After IM administration, colistimethate sodium, a prodrug, undergoes spontaneous hydrolysis to form colistin base, which is a complex bioactive antimicrobial mixture with two active components, colistin A (polymyxin E1) and colistin B (polymyxin E2). An in vitro study showed that 31.2% of colistimethate sodium in human plasma was hydrolyzed to colistin base in 4 hours at 37 degrees.

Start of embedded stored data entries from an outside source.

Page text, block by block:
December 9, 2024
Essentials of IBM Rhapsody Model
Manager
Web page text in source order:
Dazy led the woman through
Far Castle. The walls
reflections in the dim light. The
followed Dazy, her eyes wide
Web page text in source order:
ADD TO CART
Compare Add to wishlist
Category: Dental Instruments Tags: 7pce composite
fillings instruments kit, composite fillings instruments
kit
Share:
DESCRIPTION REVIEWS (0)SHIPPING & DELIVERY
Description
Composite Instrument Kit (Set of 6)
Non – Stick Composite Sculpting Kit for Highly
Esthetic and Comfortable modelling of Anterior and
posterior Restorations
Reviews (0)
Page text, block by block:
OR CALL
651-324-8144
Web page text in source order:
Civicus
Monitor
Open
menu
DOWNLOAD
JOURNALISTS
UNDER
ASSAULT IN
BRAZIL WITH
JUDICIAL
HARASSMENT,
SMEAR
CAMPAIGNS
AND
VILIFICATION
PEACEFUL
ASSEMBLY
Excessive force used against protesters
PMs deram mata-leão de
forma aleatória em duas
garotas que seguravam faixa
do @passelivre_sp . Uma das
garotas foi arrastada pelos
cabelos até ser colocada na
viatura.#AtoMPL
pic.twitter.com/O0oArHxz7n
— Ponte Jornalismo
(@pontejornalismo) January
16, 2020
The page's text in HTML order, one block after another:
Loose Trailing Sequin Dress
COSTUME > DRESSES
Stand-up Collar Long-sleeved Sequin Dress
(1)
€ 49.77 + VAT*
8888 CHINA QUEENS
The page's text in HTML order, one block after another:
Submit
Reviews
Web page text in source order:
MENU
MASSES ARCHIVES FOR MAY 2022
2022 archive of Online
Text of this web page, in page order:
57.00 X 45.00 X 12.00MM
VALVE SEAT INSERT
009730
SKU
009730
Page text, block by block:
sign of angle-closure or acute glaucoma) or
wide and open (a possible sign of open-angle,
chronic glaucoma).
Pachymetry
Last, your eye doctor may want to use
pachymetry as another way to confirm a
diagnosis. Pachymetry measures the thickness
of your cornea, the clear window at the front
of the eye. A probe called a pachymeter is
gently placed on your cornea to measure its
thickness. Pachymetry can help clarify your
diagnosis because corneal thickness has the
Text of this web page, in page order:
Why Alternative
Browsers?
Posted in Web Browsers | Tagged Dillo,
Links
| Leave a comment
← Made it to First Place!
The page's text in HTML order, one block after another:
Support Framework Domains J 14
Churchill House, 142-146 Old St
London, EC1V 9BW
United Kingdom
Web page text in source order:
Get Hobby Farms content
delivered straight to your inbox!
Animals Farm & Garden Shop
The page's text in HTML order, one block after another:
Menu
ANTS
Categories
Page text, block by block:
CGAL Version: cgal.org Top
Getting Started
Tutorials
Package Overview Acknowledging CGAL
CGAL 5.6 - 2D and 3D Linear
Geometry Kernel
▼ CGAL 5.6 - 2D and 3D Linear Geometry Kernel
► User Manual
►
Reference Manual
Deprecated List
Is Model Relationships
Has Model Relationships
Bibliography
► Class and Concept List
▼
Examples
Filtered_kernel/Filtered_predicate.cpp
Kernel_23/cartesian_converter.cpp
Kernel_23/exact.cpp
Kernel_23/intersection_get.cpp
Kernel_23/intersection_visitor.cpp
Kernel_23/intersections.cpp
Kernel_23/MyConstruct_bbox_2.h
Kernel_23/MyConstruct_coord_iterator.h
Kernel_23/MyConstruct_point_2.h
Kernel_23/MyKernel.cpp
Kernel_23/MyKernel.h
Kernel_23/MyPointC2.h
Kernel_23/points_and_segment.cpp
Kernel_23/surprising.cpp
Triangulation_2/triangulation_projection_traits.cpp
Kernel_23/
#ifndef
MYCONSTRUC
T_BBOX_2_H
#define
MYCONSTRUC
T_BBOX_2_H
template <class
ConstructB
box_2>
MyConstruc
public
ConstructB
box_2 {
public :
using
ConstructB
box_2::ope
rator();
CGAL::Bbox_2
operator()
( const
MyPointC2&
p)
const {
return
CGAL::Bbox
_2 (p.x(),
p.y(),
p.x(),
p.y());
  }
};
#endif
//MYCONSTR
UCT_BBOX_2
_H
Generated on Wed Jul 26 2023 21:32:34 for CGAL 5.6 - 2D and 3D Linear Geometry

When colistimethate sodium is given by nebulization, variable absorption has been reported that may depend on the aerosol particle size, nebulizer system, and lung status; studies in healthy volunteers and patients with various infections have reported serum concentrations from undetectable to >= 4mg/L. Therefore, the possibility of systemic absorption should always be borne in mind when treating patients by inhalation. However, a study in cystic fibrosis patients showed that colistimethate sodium was undetectable in the urine after 3 months of daily use indicating minimal absorption (renal elimination is the main route of excretion). Since GI absorption of colistimethate sodium is negligible, swallowing colistimethate sodium deposited in the nasopharynx after nebulization is unlikely to add to the systemic exposure.

Intraperitoneal Route
Initial case reports state that colistimethate sodium given intraperitoneally is absorbed, but not at concentrations consistent with therapeutic use. They also imply that there is limited drug removal with peritoneal dialysis, although it is unclear how this data would translate to current peritoneal dialysis practices.

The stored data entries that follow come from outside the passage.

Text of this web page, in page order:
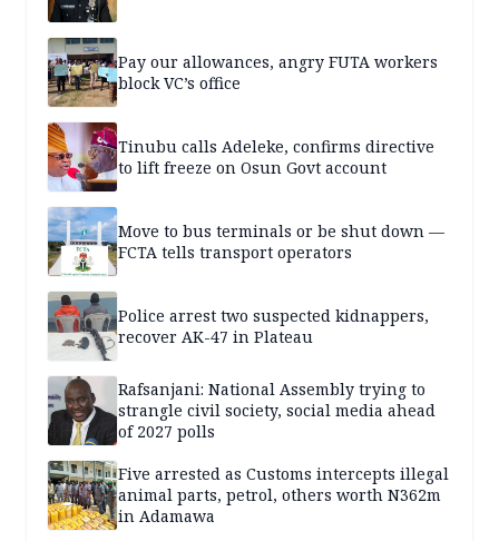
Pay our allowances, angry FUTA workers
block VC’s office
Tinubu calls Adeleke, confirms directive
to lift freeze on Osun Govt account
Move to bus terminals or be shut down —
FCTA tells transport operators
Police arrest two suspected kidnappers,
recover AK-47 in Plateau
Rafsanjani: National Assembly trying to
strangle civil society, social media ahead
of 2027 polls
Five arrested as Customs intercepts illegal
animal parts, petrol, others worth N362m
in Adamawa
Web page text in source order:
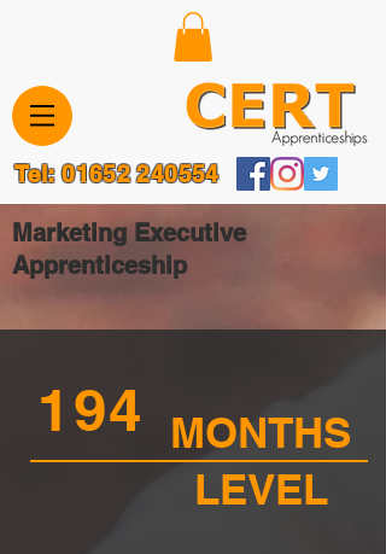
Tel:01652 240554
Marketing Executive
Apprenticeship
MONTHS
LEVEL
194
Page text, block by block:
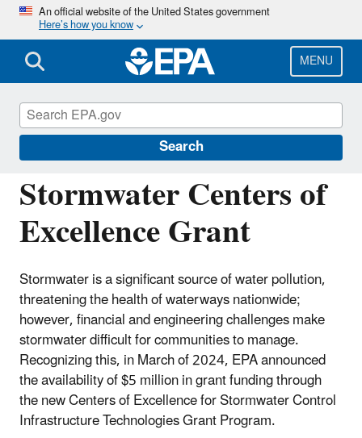
Skip
main
content
An official website of the United States government
Here’s how you know
MENU
Search
Stormwater Centers of
Excellence Grant
Stormwater is a significant source of water pollution,
threatening the health of waterways nationwide;
however, financial and engineering challenges make
stormwater difficult for communities to manage.
Recognizing this, in March of 2024, EPA announced
the availability of $5 million in grant funding through
the new Centers of Excellence for Stormwater Control
Infrastructure Technologies Grant Program.
National Pollutant Discharge Elimination
System (NPDES)
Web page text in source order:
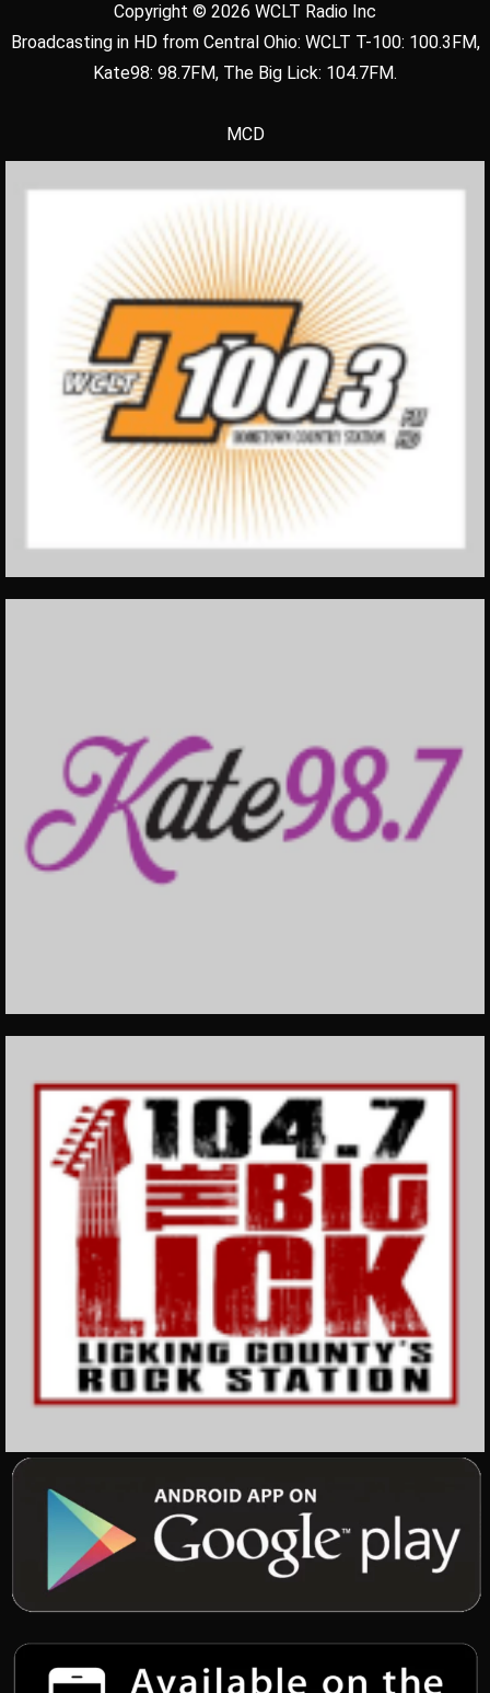
Copyright © 2026 WCLT Radio Inc
Broadcasting in HD from Central Ohio: WCLT T-100: 100.3FM,
Kate98: 98.7FM, The Big Lick: 104.7FM.
MCD
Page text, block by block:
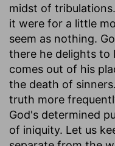
midst of
it were for a little
seem as nothing.
there he delights to
comes out of his
the death of
truth more
God's determined
of iniquity. Let us
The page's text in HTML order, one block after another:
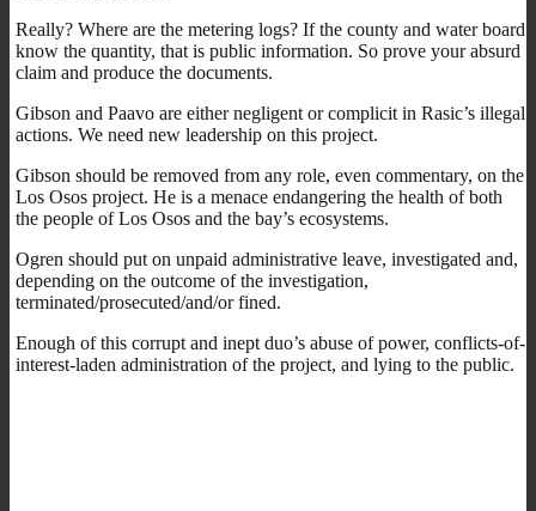
Really? Where are the metering logs? If the county and water board
know the quantity, that is public information. So prove your absurd
claim and produce the documents.
Gibson and Paavo are either negligent or complicit in Rasic’s illegal
actions. We need new leadership on this project.
Gibson should be removed from any role, even commentary, on the
Los Osos project. He is a menace endangering the health of both
the people of Los Osos and the bay’s ecosystems.
Ogren should put on unpaid administrative leave, investigated and,
depending on the outcome of the investigation,
terminated/prosecuted/and/or fined.
Enough of this corrupt and inept duo’s abuse of power, conflicts-of-
interest-laden administration of the project, and lying to the public.
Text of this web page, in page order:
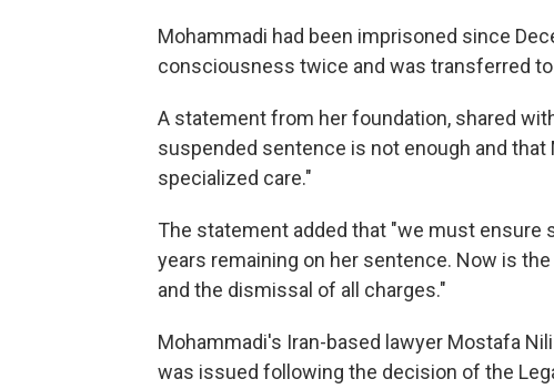
Mohammadi had been imprisoned since
consciousness twice and was transferred to
A statement from her foundation, shared
suspended sentence is not enough and
specialized care."
The statement added that "we must ensure
years remaining on her sentence. Now is
and the dismissal of all charges."
Mohammadi's Iran-based lawyer Mostafa
was issued following the decision of the
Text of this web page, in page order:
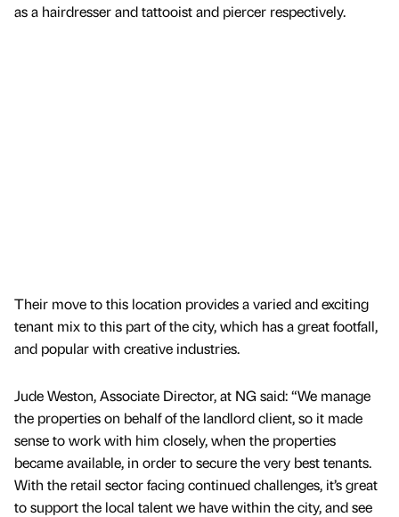
as a hairdresser and tattooist and piercer respectively.
Their move to this location provides a varied and exciting
tenant mix to this part of the city, which has a great footfall,
and popular with creative industries.
Jude Weston, Associate Director, at NG said: “We manage
the properties on behalf of the landlord client, so it made
sense to work with him closely, when the properties
became available, in order to secure the very best tenants.
With the retail sector facing continued challenges, it’s great
to support the local talent we have within the city, and see
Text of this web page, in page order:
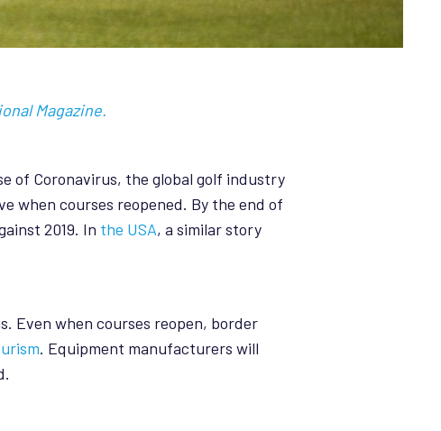
Magazine.
of Coronavirus, the global golf industry
when courses reopened. By the end of
2019. In the USA, a similar story
Even when courses reopen, border
. Equipment manufacturers will

Colistimethate sodium is classified as FDA pregnancy category C. There are no adequate and well controlled studies in pregnant women. Animal reproduction studies have demonstrated adverse fetal effects. Single dose studies in human pregnancy show that colistimethate sodium crosses the placental barrier and there may be a risk of fetal toxicity if repeated doses are given to pregnant patients. Therefore, use colistimethate sodium during pregnancy only if the potential benefit justifies the potential risk to the fetus.

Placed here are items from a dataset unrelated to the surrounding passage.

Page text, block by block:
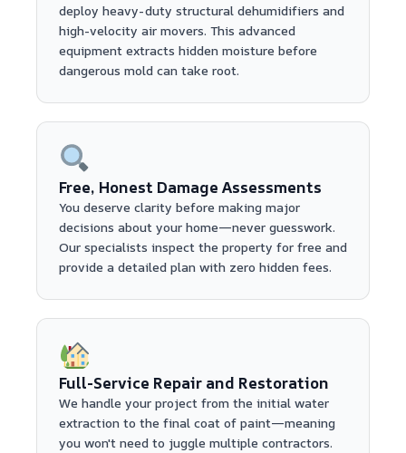
deploy heavy-duty structural dehumidifiers and
high-velocity air movers. This advanced
equipment extracts hidden moisture before
dangerous mold can take root.
Free, Honest Damage Assessments
You deserve clarity before making major
decisions about your home—never guesswork.
Our specialists inspect the property for free and
provide a detailed plan with zero hidden fees.
Full-Service Repair and Restoration
We handle your project from the initial water
extraction to the final coat of paint—meaning
you won't need to juggle multiple contractors.
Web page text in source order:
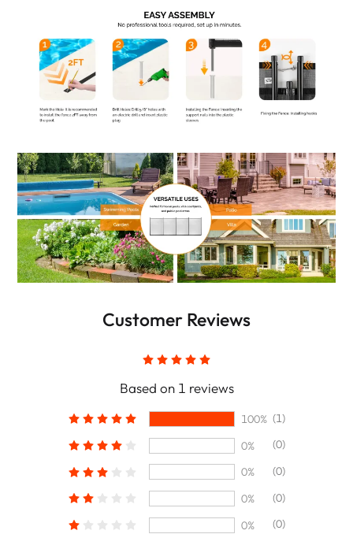
Customer Reviews
Based on 1 reviews
100% (1)
0%
(0)
0%
(0)
0%
(0)
0%
(0)
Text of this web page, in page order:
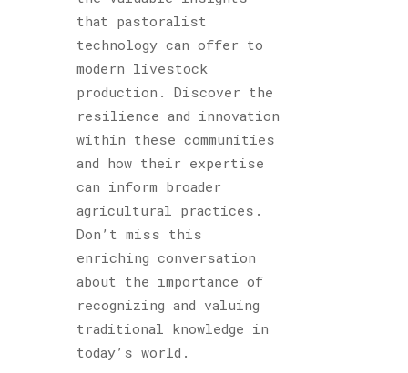
that pastoralist
technology can offer to
modern livestock
production. Discover the
resilience and innovation
within these communities
and how their expertise
can inform broader
agricultural practices.
Don’t miss this
enriching conversation
about the importance of
recognizing and valuing
traditional knowledge in
today’s world.
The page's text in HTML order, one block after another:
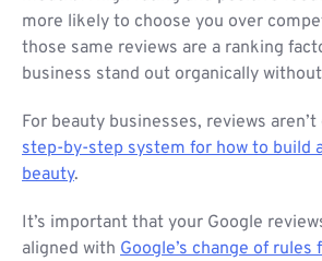
more likely to choose you over
those same reviews are a ranking
business stand out organically
For beauty businesses, reviews
step-by-step system for how to build
beauty.
It’s important that your Google
aligned with Google’s change of
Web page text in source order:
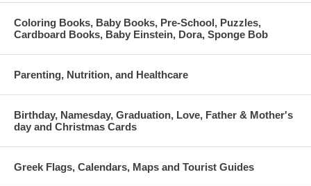
Coloring Books, Baby Books, Pre-School, Puzzles,
Cardboard Books, Baby Einstein, Dora, Sponge Bob
Parenting, Nutrition, and Healthcare
Birthday, Namesday, Graduation, Love, Father & Mother's
day and Christmas Cards
Greek Flags, Calendars, Maps and Tourist Guides
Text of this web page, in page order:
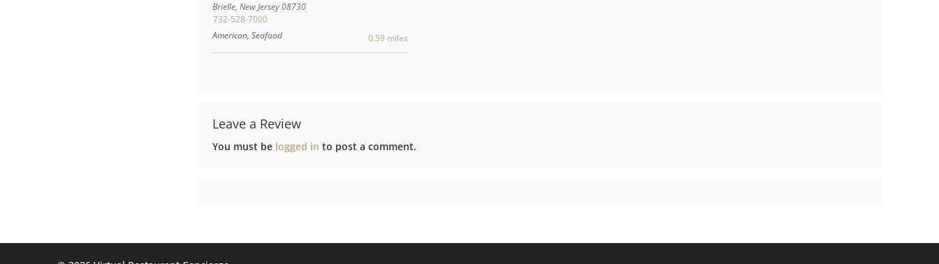
Brielle,New Jersey08730
732-528-7000
American, Seafood
0.59 miles
Leave a Review
You must be logged in to post a comment.
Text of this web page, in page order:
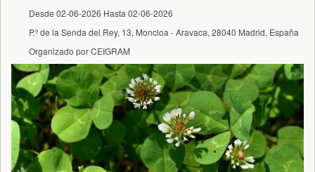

It is not known whether colistimethate sodium is excreted in human milk. However, colistimethate sodium in converted to colistin sulfate in vivo and colistin sulfate is excreted in human breast milk. Use caution when administering colistin to a breast-feeding woman. In a single-dose study of 29 women, 9 women received colistimethate sodium 1 million international units IM and 20 women received 2 million international units IM. In the patients who received the 1 million international units dose, breast milk concentrations of colistin sulfate were 740 mcg/L at 1 hour in a patient, 760 mcg/L at 2 hours in 3 patients, and 140 mcg/L at 3 hours in 5 patients. In the patients who received the 2 million international units IM dose, breast milk concentrations averaged 500 mcg/L at 1 hour after the dose and 789 mcg/L at 2 hours after the dose. In another study, colistimethate sodium 2 million international units IM was administered to 15 women on day 5 postpartum. Peak breast milk concentrations occurred 5 hours post-dose. After 2 doses, the average peak breast milk concentration was 165 mcg/L and the trough was 50 mcg/L. Additionally, 5 women received a dose of 4 million international units IM on day 5 postpartum. After 2 doses, the average peak breast milk concentration was 215 mcg/L and trough was 50 mcg/L. Studies in adults have demonstrated no systemic absorption of colistin sulfate following oral administration; however, caution should be used when administering to breast-feeding mothers as absorption in neonates and infants is erratic.